Aunque no me haya mostrado activo en la escena de PCW, tengo un 8256 ampliado a 512K y con ganas de darle vidilla
Este ultimo mes le he estado dando vueltas al IDE para el CPC y entre otras cosas se me ha ocurrido que tambien se podria clavar al PCW.
Por un lado estaba el GIDE en el que parcialmente me baso, disponible con codigo para otras variantes del CP/M asi que ya de por si es un comienzo...
Por otro lado me he encontrado estas referencias que creo pueden ayudar a hacerlo "autoboot" en la pagina de John Elliott, en concreto en su PDF sobre hardware del PCW
He marcado en negrita dos cosas que me parecen interesantes:-Cirtech Gem
Physically, the Gem drive (at least the one I have) is a Seagate ST351A/X IDE drive,
jumpered for XT mode. If the jumpers are set for AT mode it is possible to connect it
to a modern PC and access the data at a sector level.

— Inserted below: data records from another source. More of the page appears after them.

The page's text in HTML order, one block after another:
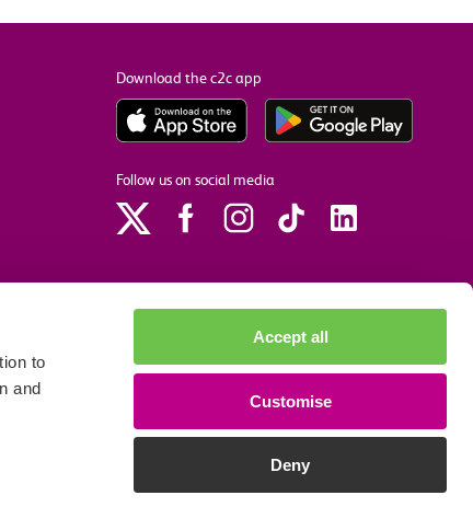
to
and
Accept all
Customise
Deny
Download the c2c app
Follow us on social media
Site accessibility Privacy policy Cookie preferences
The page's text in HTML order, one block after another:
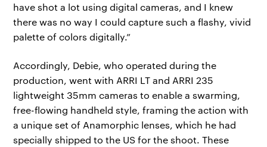
have shot a lot using digital cameras, and I knew
there was no way I could capture such a flashy, vivid
palette of colors digitally.”
Accordingly, Debie, who operated during the
production, went with ARRI LT and ARRI 235
lightweight 35mm cameras to enable a swarming,
free-flowing handheld style, framing the action with
a unique set of Anamorphic lenses, which he had
specially shipped to the US for the shoot. These
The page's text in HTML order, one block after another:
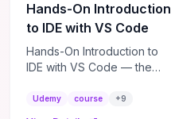
Hands-On Introduction
to IDE with VS Code
Hands-On Introduction to
IDE with VS Code — the
course to get you up and
Udemy course +9
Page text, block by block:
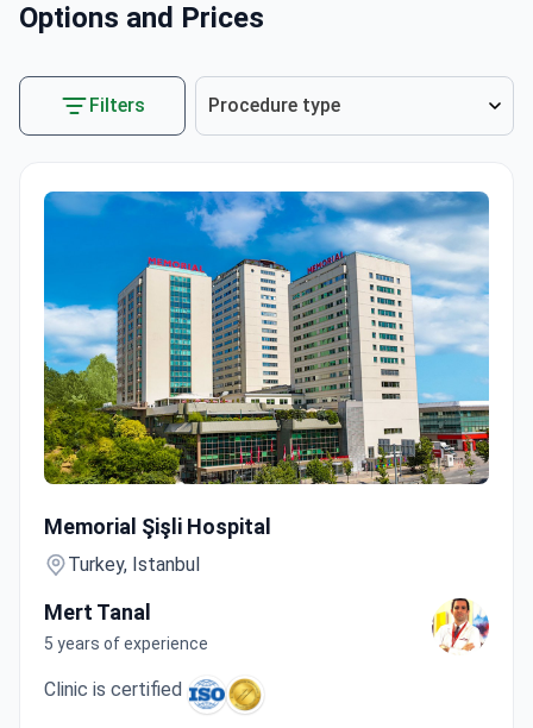
Options and Prices
Filters Procedure type
Memorial Şişli Hospital
Turkey, Istanbul
Mert Tanal
5 years of experience
Clinic is certified

In XTA mode the drive has four registers, mimicking an XT hard drive controller.
On the PCW they can be found at ports 0A8h to 0ABh. The information below is
adapted from the Interrupt List entry for ports 0320h-0323h, which is where the registers appear on a PC. For full programming information, see the IBM PC technical
reference, pages 1-187 to 1-201.
0A8h Data register.
0A9h When read: controller status. When written: Reset controller.

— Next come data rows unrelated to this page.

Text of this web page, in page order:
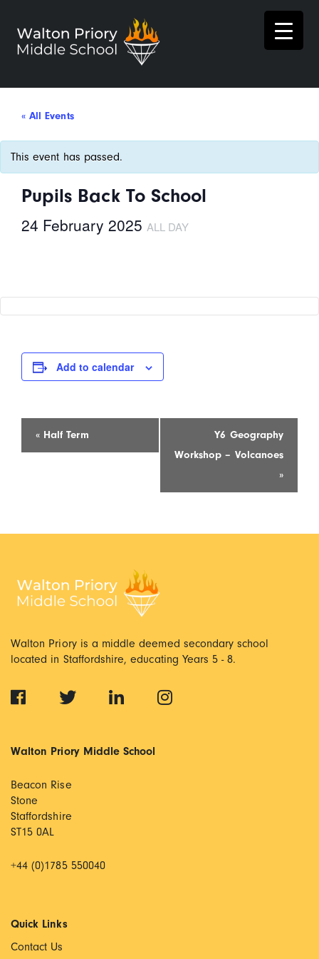
« All Events
This event has passed.
Pupils Back To School
24 February 2025 ALL DAY
Add to calendar
Event
Navigation
« Half Term
Y6 Geography
Workshop – Volcanoes
»
Walton Priory is a middle deemed secondary school
located in Staffordshire, educating Years 5 - 8.
Walton Priory Middle School
Beacon Rise
Stone
Staffordshire
ST15 0AL
+44 (0)1785 550040
Quick Links
Contact Us

0AAh When read: controller DIP switches. When written: Generate controller-select
pulse.
0ABh When written: DMA and interrupt mask (not used on the PCW)
In addition, the Gem interface has a 4k boot ROM. It would appear that on initial
startup, memory accesses with A7 reset go to the boot ROM, while memory accesses
with A7 set go to the PCW mainboard. So the 4k ROM is mapped into memory from
0000-007F, 0100-017F, 0200-027F, ..., 1F00-1F7F.
The first thing the GEM boot rom does is to mimic the normal PCW boot process
by copying the standard boot image (section 2) into memory. It does this by repeated
memory reads (from address 80h, so with A7 set) until the sequence D3 F8 [OUT
(0F8h),A] is encountered. Then it executes its own write to that port to switch to
normal execution, and copies itself into RAM.
While the ROM is paged in, all I/O port accesses use 16-bit I/O [OUT (C),A style],
with the top 8 bits of the address set to 80h. The first instruction after the boot ROM has been copied into RAM is IN A,(0A9h), with A=0. Presumably this I/O read, with
the top 8 bits of the address all 0, pages the boot ROM out.
-ASD PCWHD10 / PCWHD20
I haven’t seen one of these drives, so this information comes from disassembling the
driver (ASD.FID). The drive uses an ATA interface, and appears to make 8-bit transfers.
The registers are:
0A0h Data
0A1h Error / Features
0A2h Sector count
0A3h Sector number
0A4h Cylinder low
0A5h Cylinder high
0A6h Drive / Head
0A7h Status / Command
The review in ’8000 Plus’ says that the ASD drive can have 1-6 partitions, but the
driver I have doesn’t support this.
-Por un lado el primer interfaz, el Cirtech Gem, permite inyectar codigo de arranque en lugar del interno, por el mismo procedimiento. La clave parece estar en la señal A7
-El segundo dispone de un driver ASD.FID que permite acceder de identica manera que el IDE mio, puertos iguales al IDE/AT. Solo habria que reubicar los puertos para que funcione con el interfaz tal y como esta concevido ahora.
Mis batallitas con el IDE estan mas o menos explicadas y documentadas en el hilo correspondiente al hardware de CPC, con los diseños en proteus, fuentes de las GAL, etc, aparte he hecho publica una version "directa al BUS" para CPC hoy mismo: http://www.cpcwiki.eu/forum/amstrad-cpc ... /#msg51978
Como lo veis, apetitoso? factible? Al menos para darle un poco vueltas al tema como concepto, y mas adelante cuando madure la idea al turron!!